The Board has questions about the effectiveness and accuracy of Meta’s moderation systems in removing Holocaust denial content from its platforms. Meta’s human reviewers are not provided the opportunity to label enforcement data in a granular way (i.e., violating content is labelled as “hate speech” rather than “Holocaust denial”). Based on insight gained from questions posed to Meta in this and previous cases, the Board understands these challenges are technically surmountable, if resource intensive. Meta should build systems to label enforcement data at a more granular level, especially in view of the real-world consequences of Holocaust denial. This would potentially improve its accuracy in moderating content that denies the Holocaust by providing better training materials for classifiers and human reviewers. As Meta increases its reliance on artificial intelligence to moderate content, the Board is interested in how the development of such systems can be shaped to prioritize more accurate enforcement of hate speech at a granular policy level.
The Board is also concerned that, as of May 2023, Meta was still applying its COVID-19 automation policies. In response to questions from the Board, Meta revealed that it automatically closed the user’s appeal against its decision to leave this content on Instagram in May 2023, more than three years after the pandemic began and shortly after both the World Health Organization and United States declared that COVID-19 was no longer a “public health emergency of international concern.” There was a pressing need for Meta to prioritize the removal of hate speech and it is concerning that measures introduced as a pandemic contingency could endure long after circumstances reasonably justified them.

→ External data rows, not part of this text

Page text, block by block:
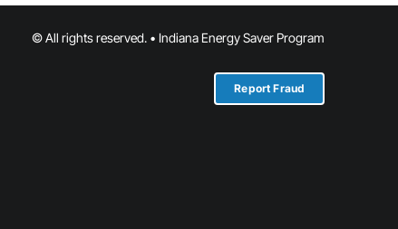
© All rights reserved. • Indiana Energy Saver Program
Report Fraud
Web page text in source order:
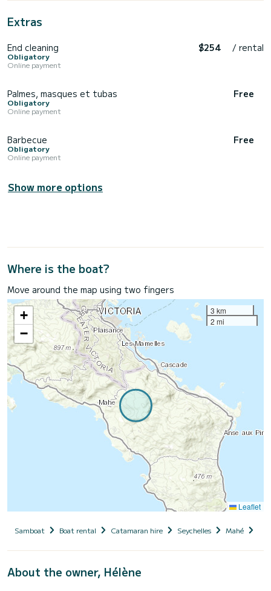
Extras
End cleaning
Obligatory
Online payment
$254 / rental
Palmes, masques et tubas
Obligatory
Online payment
Free
Barbecue
Obligatory
Online payment
Free
Show more options
Where is the boat?
Move around the map using two fingers
+
−
3 km
2 mi
Leaflet
Samboat Boat rental Catamaran hire Seychelles Mahé
About the owner, Hélène
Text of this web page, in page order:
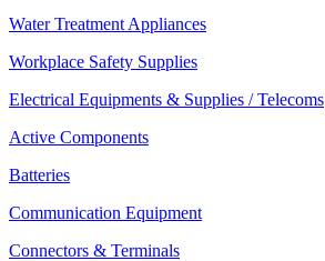
Water Treatment Appliances
Workplace Safety Supplies
Electrical Equipments & Supplies / Telecoms
Active Components
Batteries
Communication Equipment
Connectors & Terminals
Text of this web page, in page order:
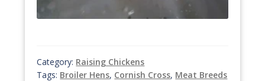
Category: Raising Chickens
Tags: Broiler Hens, Cornish Cross, Meat Breeds
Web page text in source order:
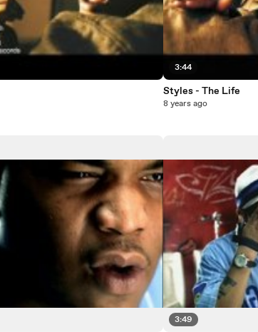
3:44
Styles - The Life
8 years ago
3:49
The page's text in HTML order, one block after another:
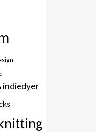
indiedyer
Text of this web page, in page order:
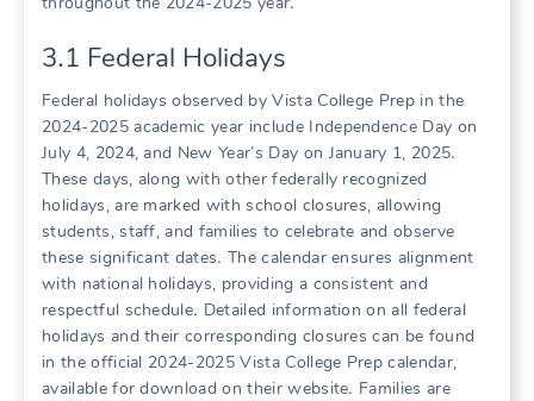
3․1 Federal Holidays
Federal holidays observed by Vista College Prep in the
2024-2025 academic year include Independence Day on
July 4, 2024, and New Year’s Day on January 1, 2025․
These days, along with other federally recognized
holidays, are marked with school closures, allowing
students, staff, and families to celebrate and observe
these significant dates․ The calendar ensures alignment
with national holidays, providing a consistent and
respectful schedule․ Detailed information on all federal
holidays and their corresponding closures can be found
in the official 2024-2025 Vista College Prep calendar,
available for download on their website․ Families are
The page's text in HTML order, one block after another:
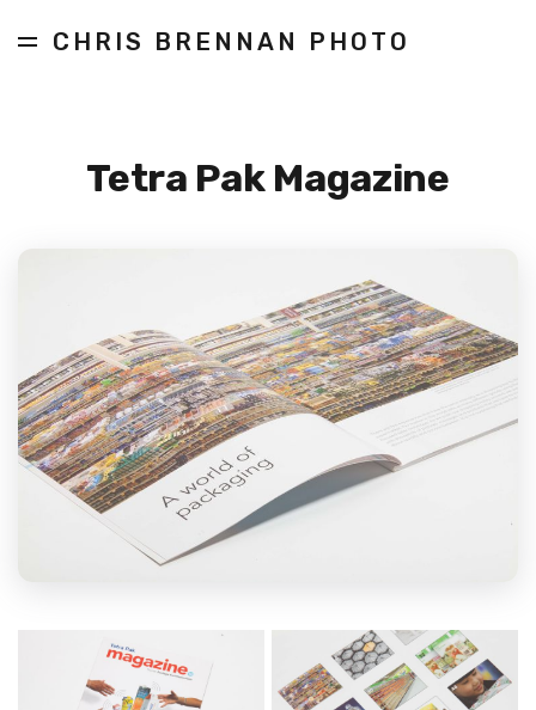
CHRIS BRENNAN PHOTO
Tetra Pak Magazine
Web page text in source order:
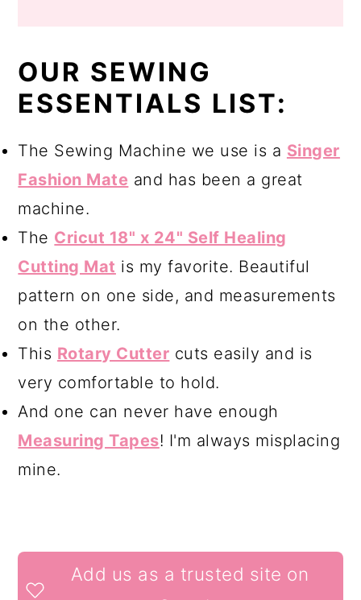
OUR SEWING
ESSENTIALS LIST:
The Sewing Machine we use is a Singer
Fashion Mate and has been a great
machine.
The Cricut 18" x 24" Self Healing
Cutting Mat is my favorite. Beautiful
pattern on one side, and measurements
on the other.
This Rotary Cutter cuts easily and is
very comfortable to hold.
And one can never have enough
Measuring Tapes! I'm always misplacing
mine.
READER
Add us as a trusted site on
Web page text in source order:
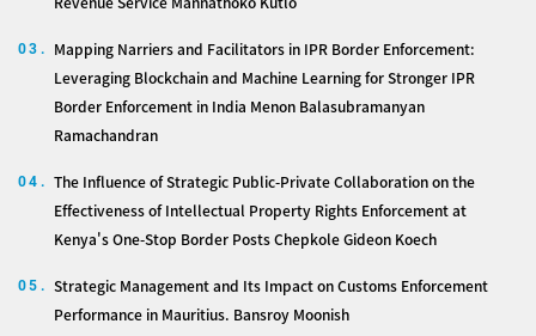
03.
Mapping Narriers and Facilitators in IPR Border Enforcement:
Leveraging Blockchain and Machine Learning for Stronger IPR
Border Enforcement in India Menon Balasubramanyan
Ramachandran
04. The Influence of Strategic Public-Private Collaboration on the
Effectiveness of Intellectual Property Rights Enforcement at
Kenya's One-Stop Border Posts Chepkole Gideon Koech
05. Strategic Management and Its Impact on Customs Enforcement
Performance in Mauritius. Bansroy Moonish
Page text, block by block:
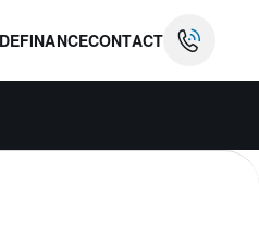
FINANCECONTACT
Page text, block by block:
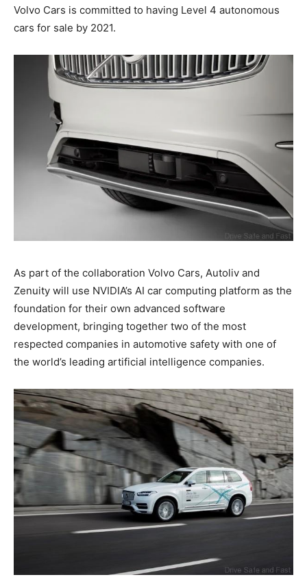
Volvo Cars is committed to having Level 4 autonomous
cars for sale by 2021.
As part of the collaboration Volvo Cars, Autoliv and
Zenuity will use NVIDIA’s AI car computing platform as the
foundation for their own advanced software
development, bringing together two of the most
respected companies in automotive safety with one of
the world’s leading artificial intelligence companies.
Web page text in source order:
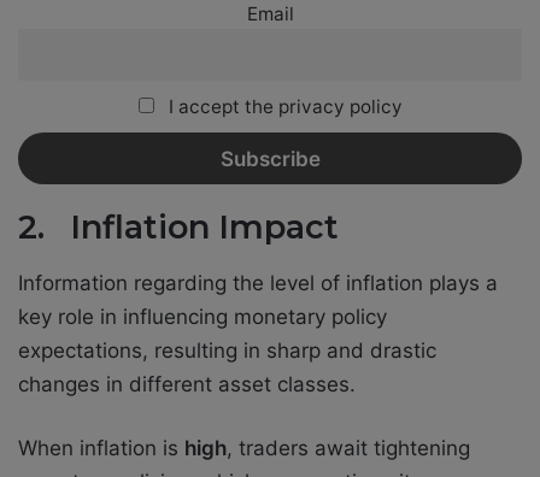
Email
I accept the privacy policy
2. Inflation Impact
Information regarding the level of inflation plays a
key role in influencing monetary policy
expectations, resulting in sharp and drastic
changes in different asset classes.
When inflation is high, traders await tightening
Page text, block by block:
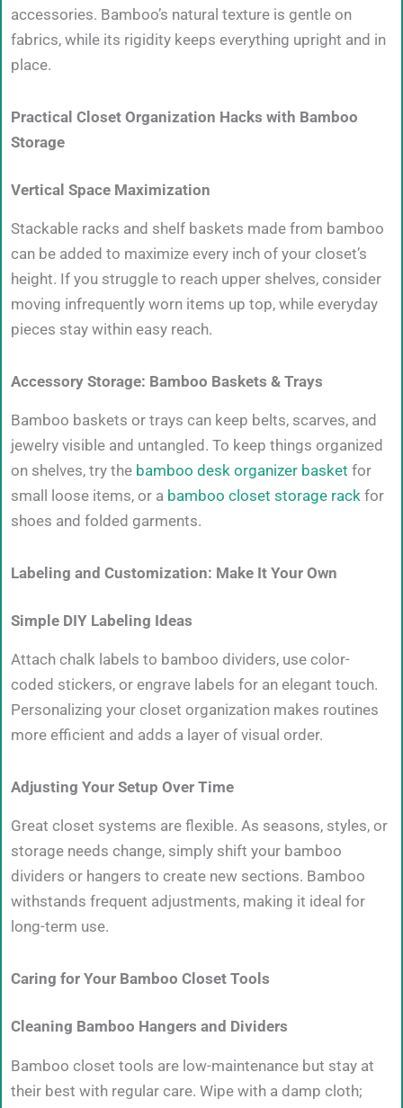
accessories. Bamboo’s natural texture is gentle on
fabrics, while its rigidity keeps everything upright and in
place.
Practical Closet Organization Hacks with Bamboo
Storage
Vertical Space Maximization
Stackable racks and shelf baskets made from bamboo
can be added to maximize every inch of your closet’s
height. If you struggle to reach upper shelves, consider
moving infrequently worn items up top, while everyday
pieces stay within easy reach.
Accessory Storage: Bamboo Baskets & Trays
Bamboo baskets or trays can keep belts, scarves, and
jewelry visible and untangled. To keep things organized
on shelves, try the bamboo desk organizer basket for
small loose items, or a bamboo closet storage rack for
shoes and folded garments.
Labeling and Customization: Make It Your Own
Simple DIY Labeling Ideas
Attach chalk labels to bamboo dividers, use color-
coded stickers, or engrave labels for an elegant touch.
Personalizing your closet organization makes routines
more efficient and adds a layer of visual order.
Adjusting Your Setup Over Time
Great closet systems are flexible. As seasons, styles, or
storage needs change, simply shift your bamboo
dividers or hangers to create new sections. Bamboo
withstands frequent adjustments, making it ideal for
long-term use.
Caring for Your Bamboo Closet Tools
Cleaning Bamboo Hangers and Dividers
Bamboo closet tools are low-maintenance but stay at
their best with regular care. Wipe with a damp cloth;
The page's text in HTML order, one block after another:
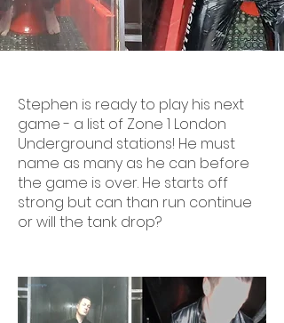
Stephen is ready to play his next
game - a list of Zone 1 London
Underground stations! He must
name as many as he can before
the game is over. He starts off
strong but can than run continue
or will the tank drop?
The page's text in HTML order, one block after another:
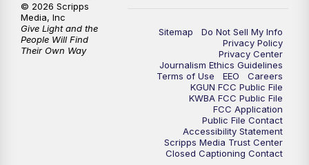
Sitemap
Do Not Sell My Info
Privacy Policy
Privacy Center
Journalism Ethics Guidelines
Terms of Use
EEO
Careers
KGUN FCC Public File
KWBA FCC Public File
FCC Application
Public File Contact
Accessibility Statement
Scripps Media Trust Center
Closed Captioning Contact
© 2026 Scripps
Media, Inc
Give Light and the
People Will Find
Their Own Way
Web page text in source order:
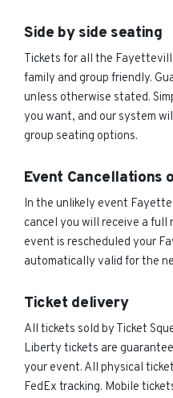
Side by side seating
Tickets for all the
family and group friendly.
unless otherwise stated.
you want, and our system
group seating options.
Event Cancellations
In the unlikely event
cancel you will receive a
event is rescheduled your
automatically valid for the
Ticket delivery
All tickets sold by Ticket
Liberty tickets are
your event. All physical
FedEx tracking. Mobile
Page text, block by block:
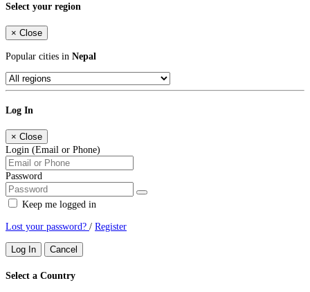
Select your region
× Close
Popular cities in Nepal
Log In
× Close
Login (Email or Phone)
Password
Keep me logged in
Lost your password? / Register
Log In Cancel
Select a Country
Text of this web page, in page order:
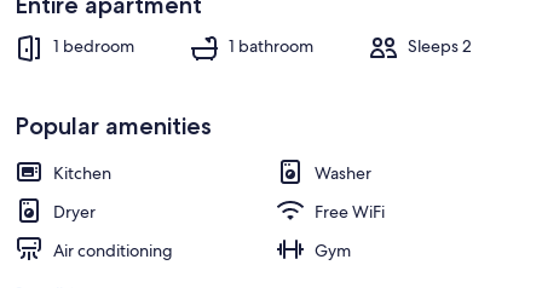
1 bedroom 1 bathroom Sleeps 2
Popular amenities
Kitchen
Washer
Dryer
Free WiFi
Air conditioning
Gym
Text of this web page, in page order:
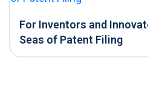
For Inventors and
Seas of Patent Filing
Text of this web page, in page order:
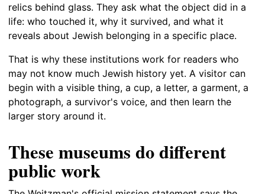
relics behind glass. They ask what the object did in a
life: who touched it, why it survived, and what it
reveals about Jewish belonging in a specific place.
That is why these institutions work for readers who
may not know much Jewish history yet. A visitor can
begin with a visible thing, a cup, a letter, a garment, a
photograph, a survivor's voice, and then learn the
larger story around it.
These museums do different
public work
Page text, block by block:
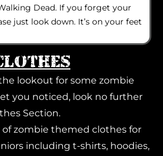
Dead. If you forget your
just look down. It’s on your feet
lookout for some zombie
you noticed, look no further
Section.
of zombie themed clothes for
including t-shirts, hoodies,

The Oversight Board's Decision
The Oversight Board overturns Meta’s original decision to leave up the content.
The Board recommends that Meta:
- Take technical steps to ensure that it is sufficiently and systematically measuring the accuracy of its enforcement of Holocaust denial content, to include gathering more granular details.
- Publicly confirm whether it has fully ended all COVID-19 automation policies put in place during the pandemic.